- [Task brief]
Output the whole listing exactly, except for the pictures in it.

- [Records provided]
--------------------------------

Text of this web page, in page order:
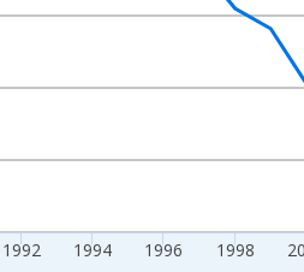
1992 1994 1996 1998
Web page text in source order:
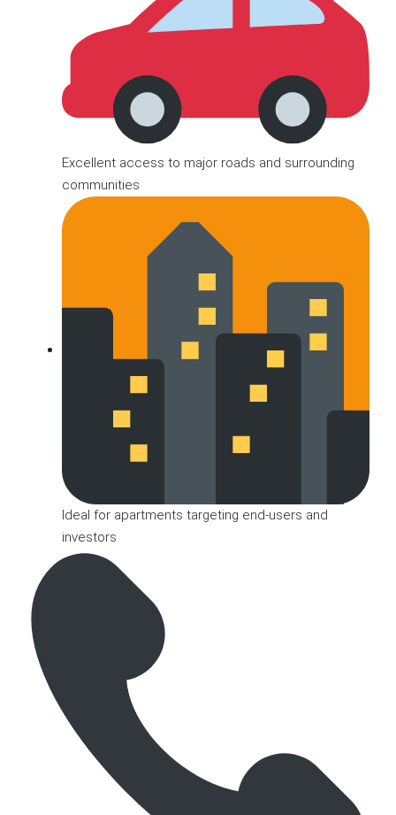
Excellent access to major roads and surrounding
communities
Ideal for apartments targeting end-users and
investors
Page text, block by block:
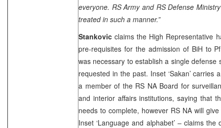
everyone. RS Army and RS Defense
treated in such a manner.”
Stankovic claims the High Representative
pre-requisites for the admission of BiH to
was necessary to establish a single defense
requested in the past. Inset ‘Sakan’ carries
a member of the RS NA Board for
and interior affairs institutions, saying that
needs to complete, however RS NA will
Inset ‘Language and alphabet’ – claims
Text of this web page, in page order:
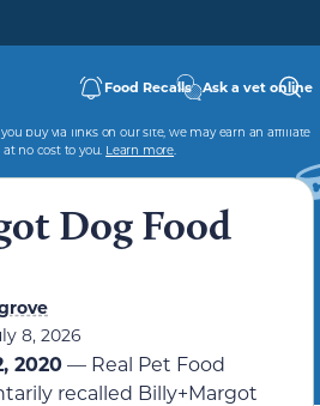
Food Recalls Ask a vet online
buy via links on our site, we may earn an affiliate
no cost to you. Learn more.
Dog Food
8, 2026
2020— Real Pet Food
recalled Billy+Margot
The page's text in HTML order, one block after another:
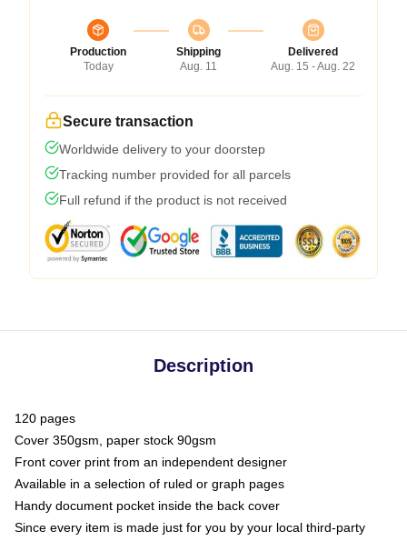
Production
Today
Shipping
Aug. 11
Delivered
Aug. 15 - Aug. 22
Secure transaction
Worldwide delivery to your doorstep
Tracking number provided for all parcels
Full refund if the product is not received
Description
120 pages
Cover 350gsm, paper stock 90gsm
Front cover print from an independent designer
Available in a selection of ruled or graph pages
Handy document pocket inside the back cover
Since every item is made just for you by your local third-party
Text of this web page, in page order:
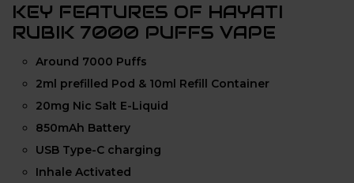
KEY FEATURES OF HAYATI
RUBIK 7000 PUFFS VAPE
Around 7000 Puffs
2ml prefilled Pod & 10ml Refill Container
20mg Nic Salt E-Liquid
850mAh Battery
USB Type-C charging
Inhale Activated
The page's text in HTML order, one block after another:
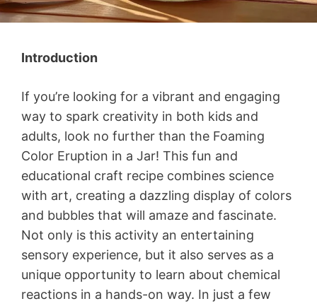
Introduction
If you’re looking for a vibrant and engaging
way to spark creativity in both kids and
adults, look no further than the Foaming
Color Eruption in a Jar! This fun and
educational craft recipe combines science
with art, creating a dazzling display of colors
and bubbles that will amaze and fascinate.
Not only is this activity an entertaining
sensory experience, but it also serves as a
unique opportunity to learn about chemical
reactions in a hands-on way. In just a few
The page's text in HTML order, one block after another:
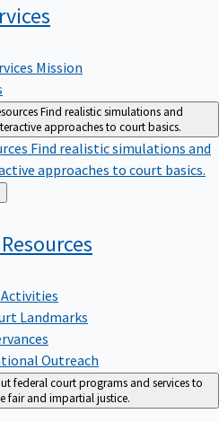
Mission
Find realistic simulations and
approaches to court basics.
Find realistic simulations and
approaches to court basics.
Resources
Landmarks
Outreach
federal court programs and services to
fair and impartial justice.

--------------------------------

- [Answer for this exercise]
Text of this web page, in page order:
1992 1994 1996 1998
Web page text in source order:
Excellent access to major roads and surrounding
communities
Ideal for apartments targeting end-users and
investors
Page text, block by block:
everyone. RS Army and RS Defense
treated in such a manner.”
Stankovic claims the High Representative
pre-requisites for the admission of BiH to
was necessary to establish a single defense
requested in the past. Inset ‘Sakan’ carries
a member of the RS NA Board for
and interior affairs institutions, saying that
needs to complete, however RS NA will
Inset ‘Language and alphabet’ – claims
Text of this web page, in page order:
Food Recalls Ask a vet online
buy via links on our site, we may earn an affiliate
no cost to you. Learn more.
Dog Food
8, 2026
2020— Real Pet Food
recalled Billy+Margot
The page's text in HTML order, one block after another:
Production
Today
Shipping
Aug. 11
Delivered
Aug. 15 - Aug. 22
Secure transaction
Worldwide delivery to your doorstep
Tracking number provided for all parcels
Full refund if the product is not received
Description
120 pages
Cover 350gsm, paper stock 90gsm
Front cover print from an independent designer
Available in a selection of ruled or graph pages
Handy document pocket inside the back cover
Since every item is made just for you by your local third-party
Text of this web page, in page order:
KEY FEATURES OF HAYATI
RUBIK 7000 PUFFS VAPE
Around 7000 Puffs
2ml prefilled Pod & 10ml Refill Container
20mg Nic Salt E-Liquid
850mAh Battery
USB Type-C charging
Inhale Activated
The page's text in HTML order, one block after another:
Introduction
If you’re looking for a vibrant and engaging
way to spark creativity in both kids and
adults, look no further than the Foaming
Color Eruption in a Jar! This fun and
educational craft recipe combines science
with art, creating a dazzling display of colors
and bubbles that will amaze and fascinate.
Not only is this activity an entertaining
sensory experience, but it also serves as a
unique opportunity to learn about chemical
reactions in a hands-on way. In just a few
The page's text in HTML order, one block after another:
Mission
Find realistic simulations and
approaches to court basics.
Find realistic simulations and
approaches to court basics.
Resources
Landmarks
Outreach
federal court programs and services to
fair and impartial justice.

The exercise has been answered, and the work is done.